Dataset records
* * *
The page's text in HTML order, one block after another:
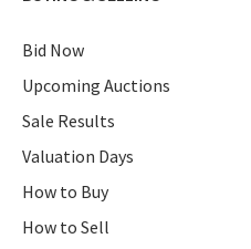
Bid Now
Upcoming Auctions
Sale Results
Valuation Days
How to Buy
How to Sell
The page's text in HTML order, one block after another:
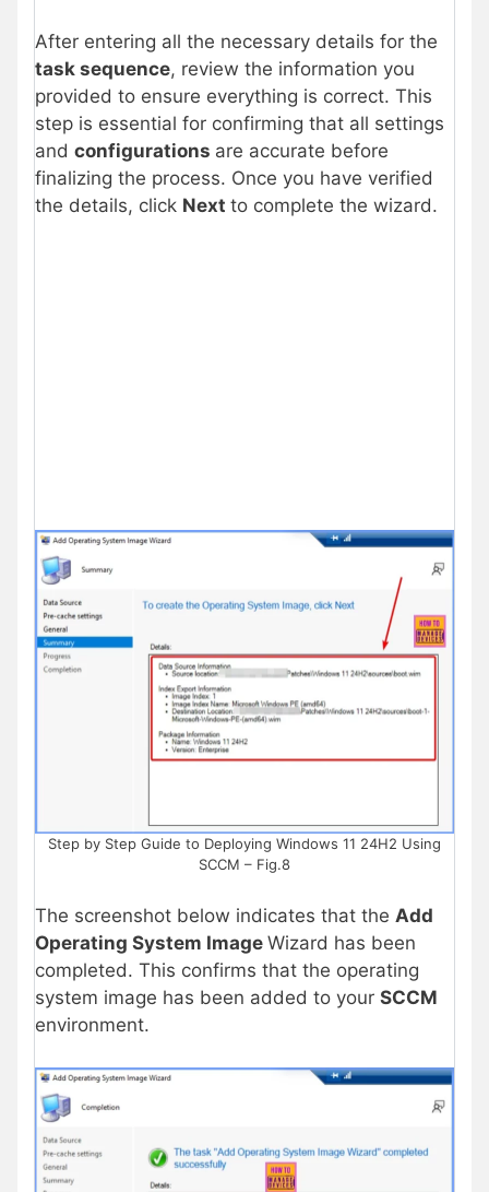
After entering all the necessary details for the
task sequence, review the information you
provided to ensure everything is correct. This
step is essential for confirming that all settings
and configurations are accurate before
finalizing the process. Once you have verified
the details, click Next to complete the wizard.
Step by Step Guide to Deploying Windows 11 24H2 Using
SCCM – Fig.8
The screenshot below indicates that the Add
Operating System Image Wizard has been
completed. This confirms that the operating
system image has been added to your SCCM
environment.
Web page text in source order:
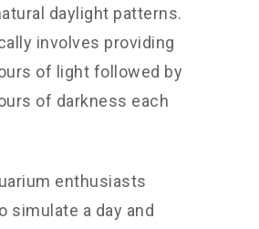
daylight patterns.
involves providing
of light followed by
of darkness each
enthusiasts
simulate a day and
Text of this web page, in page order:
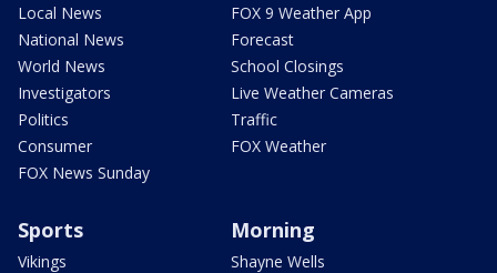
Local News
National News
World News
Investigators
Politics
Consumer
FOX News Sunday
FOX 9 Weather App
Forecast
School Closings
Live Weather Cameras
Traffic
FOX Weather
Sports
Vikings
Morning
Shayne Wells
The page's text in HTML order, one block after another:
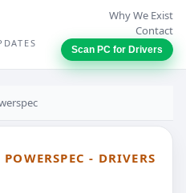
Why We Exist
Contact
Scan PC for Drivers
- DRIVERS
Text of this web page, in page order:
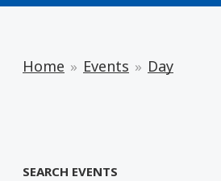
Home Events Day
SEARCH EVENTS
* * *
## EXERCISE AIM
A verbatim copy of every entry is wanted; the pictures stay out of it.

## RESULT OF THIS TASK
The page's text in HTML order, one block after another:
Bid Now
Upcoming Auctions
Sale Results
Valuation Days
How to Buy
How to Sell
The page's text in HTML order, one block after another:
After entering all the necessary details for the
task sequence, review the information you
provided to ensure everything is correct. This
step is essential for confirming that all settings
and configurations are accurate before
finalizing the process. Once you have verified
the details, click Next to complete the wizard.
Step by Step Guide to Deploying Windows 11 24H2 Using
SCCM – Fig.8
The screenshot below indicates that the Add
Operating System Image Wizard has been
completed. This confirms that the operating
system image has been added to your SCCM
environment.
Web page text in source order:
daylight patterns.
involves providing
of light followed by
of darkness each
enthusiasts
simulate a day and
Text of this web page, in page order:
Local News
National News
World News
Investigators
Politics
Consumer
FOX News Sunday
FOX 9 Weather App
Forecast
School Closings
Live Weather Cameras
Traffic
FOX Weather
Sports
Vikings
Morning
Shayne Wells
The page's text in HTML order, one block after another:
Why We Exist
Contact
Scan PC for Drivers
- DRIVERS
Text of this web page, in page order:
Home Events Day
SEARCH EVENTS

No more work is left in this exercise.